Notably absent: Adam, the character played by John Cusack in the original. Enter Adam Jr. (Adam Scott), Adam’s grown-up son in the parallel-universe 2025 to which Nick, Jacob, and Lou travel in order to figure out who shot Lou in the balls at his annual company party. Adam Jr. is what the residents of the first movie’s mid-’80s ski-lodge setting would call a yuppie. Instead of filling Adam’s straight man role in the foursome, he turns out to be another neurotic could-have-been, a drug-crazed party animal waiting to burst out—just like Jacob, Lou, and seemingly every other man in what must now regrettably be called “the Hot Tub Time Machine universe.” Here, women are nymphomaniacs, shrews, or both, and men are ticking time bombs of addiction and self-destruction. It’s a sad worldview, if you stop to think about it; Hot Tub Time Machine did, if only for a split second.

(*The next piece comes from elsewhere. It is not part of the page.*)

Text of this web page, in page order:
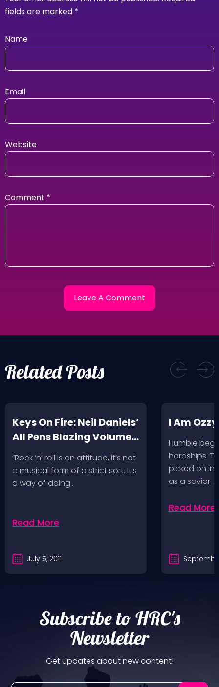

None of this would be a big deal if the movie were funnier. For the most part, Hot Tub Time Machine 2 is little more than a collection of shouted pop culture references and improvised insults, structured as a riff on Back To The Future Part II, complete with the preview-style clip-show ending. It never manages to pull together a gag as memorably demented as its predecessor’s incessant foreshadowing about a certain character getting his arm chopped off, and its vision of a neat, neutered near-future isn’t as fun to look at or listen to as the first movie’s colorful wall-to-wall ’80s kitsch and nostalgia-trip soundtrack. And yet it’s watchable, which is the kind of faint praise that usually damns a movie, but in this case is a credit to Robinson’s and Corddry’s performances; the latter is impressively committed to inhabiting a manic, almost irredeemable character motivated only by a need to fill an empty void inside himself.